_WHAT IS NEEDED_
Each record is to be transcribed in full and exactly.

* * * *

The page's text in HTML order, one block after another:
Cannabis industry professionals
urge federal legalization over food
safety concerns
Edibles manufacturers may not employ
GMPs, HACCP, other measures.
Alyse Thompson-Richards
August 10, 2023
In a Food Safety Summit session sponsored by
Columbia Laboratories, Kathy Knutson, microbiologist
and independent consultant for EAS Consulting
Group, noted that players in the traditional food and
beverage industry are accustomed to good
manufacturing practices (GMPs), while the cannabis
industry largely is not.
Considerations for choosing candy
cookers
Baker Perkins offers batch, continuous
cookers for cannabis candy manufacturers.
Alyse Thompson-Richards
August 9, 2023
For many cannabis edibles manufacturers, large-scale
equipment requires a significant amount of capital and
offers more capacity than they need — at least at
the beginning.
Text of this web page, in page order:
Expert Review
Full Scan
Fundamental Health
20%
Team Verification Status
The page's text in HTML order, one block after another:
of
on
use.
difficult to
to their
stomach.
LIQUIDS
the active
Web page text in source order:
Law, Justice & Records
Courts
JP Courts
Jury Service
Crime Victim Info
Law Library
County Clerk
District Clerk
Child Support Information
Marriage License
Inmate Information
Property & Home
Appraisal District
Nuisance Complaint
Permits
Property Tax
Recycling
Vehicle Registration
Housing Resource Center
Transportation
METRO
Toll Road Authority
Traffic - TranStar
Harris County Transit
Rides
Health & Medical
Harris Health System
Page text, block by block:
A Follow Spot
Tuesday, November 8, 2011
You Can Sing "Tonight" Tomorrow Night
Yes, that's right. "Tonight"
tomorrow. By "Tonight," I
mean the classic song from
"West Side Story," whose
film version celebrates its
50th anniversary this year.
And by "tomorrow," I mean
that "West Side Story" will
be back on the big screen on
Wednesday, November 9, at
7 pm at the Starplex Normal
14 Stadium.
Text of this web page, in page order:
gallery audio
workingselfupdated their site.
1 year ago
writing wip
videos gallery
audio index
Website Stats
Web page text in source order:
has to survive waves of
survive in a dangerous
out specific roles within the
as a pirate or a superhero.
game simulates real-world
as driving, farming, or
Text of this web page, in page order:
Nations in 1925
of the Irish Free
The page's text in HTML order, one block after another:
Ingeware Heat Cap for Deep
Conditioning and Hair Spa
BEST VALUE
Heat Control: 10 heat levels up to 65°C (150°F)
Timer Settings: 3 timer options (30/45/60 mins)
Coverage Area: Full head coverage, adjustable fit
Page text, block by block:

* * * *

_RESULT OF THIS TASK_
The page's text in HTML order, one block after another:
Cannabis industry professionals
urge federal legalization over food
safety concerns
Edibles manufacturers may not employ
GMPs, HACCP, other measures.
Alyse Thompson-Richards
August 10, 2023
In a Food Safety Summit session sponsored by
Columbia Laboratories, Kathy Knutson, microbiologist
and independent consultant for EAS Consulting
Group, noted that players in the traditional food and
beverage industry are accustomed to good
manufacturing practices (GMPs), while the cannabis
industry largely is not.
Considerations for choosing candy
cookers
Baker Perkins offers batch, continuous
cookers for cannabis candy manufacturers.
Alyse Thompson-Richards
August 9, 2023
For many cannabis edibles manufacturers, large-scale
equipment requires a significant amount of capital and
offers more capacity than they need — at least at
the beginning.
Text of this web page, in page order:
Expert Review
Full Scan
Fundamental Health
20%
Team Verification Status
The page's text in HTML order, one block after another:
of
on
use.
difficult to
to their
stomach.
LIQUIDS
the active
Web page text in source order:
Law, Justice & Records
Courts
JP Courts
Jury Service
Crime Victim Info
Law Library
County Clerk
District Clerk
Child Support Information
Marriage License
Inmate Information
Property & Home
Appraisal District
Nuisance Complaint
Permits
Property Tax
Recycling
Vehicle Registration
Housing Resource Center
Transportation
METRO
Toll Road Authority
Traffic - TranStar
Harris County Transit
Rides
Health & Medical
Harris Health System
Page text, block by block:
A Follow Spot
Tuesday, November 8, 2011
You Can Sing "Tonight" Tomorrow Night
Yes, that's right. "Tonight"
tomorrow. By "Tonight," I
mean the classic song from
"West Side Story," whose
film version celebrates its
50th anniversary this year.
And by "tomorrow," I mean
that "West Side Story" will
be back on the big screen on
Wednesday, November 9, at
7 pm at the Starplex Normal
14 Stadium.
Text of this web page, in page order:
gallery audio
workingselfupdated their site.
1 year ago
writing wip
videos gallery
audio index
Website Stats
Web page text in source order:
has to survive waves of
survive in a dangerous
out specific roles within the
as a pirate or a superhero.
game simulates real-world
as driving, farming, or
Text of this web page, in page order:
Nations in 1925
of the Irish Free
The page's text in HTML order, one block after another:
Ingeware Heat Cap for Deep
Conditioning and Hair Spa
BEST VALUE
Heat Control: 10 heat levels up to 65°C (150°F)
Timer Settings: 3 timer options (30/45/60 mins)
Coverage Area: Full head coverage, adjustable fit
Page text, block by block:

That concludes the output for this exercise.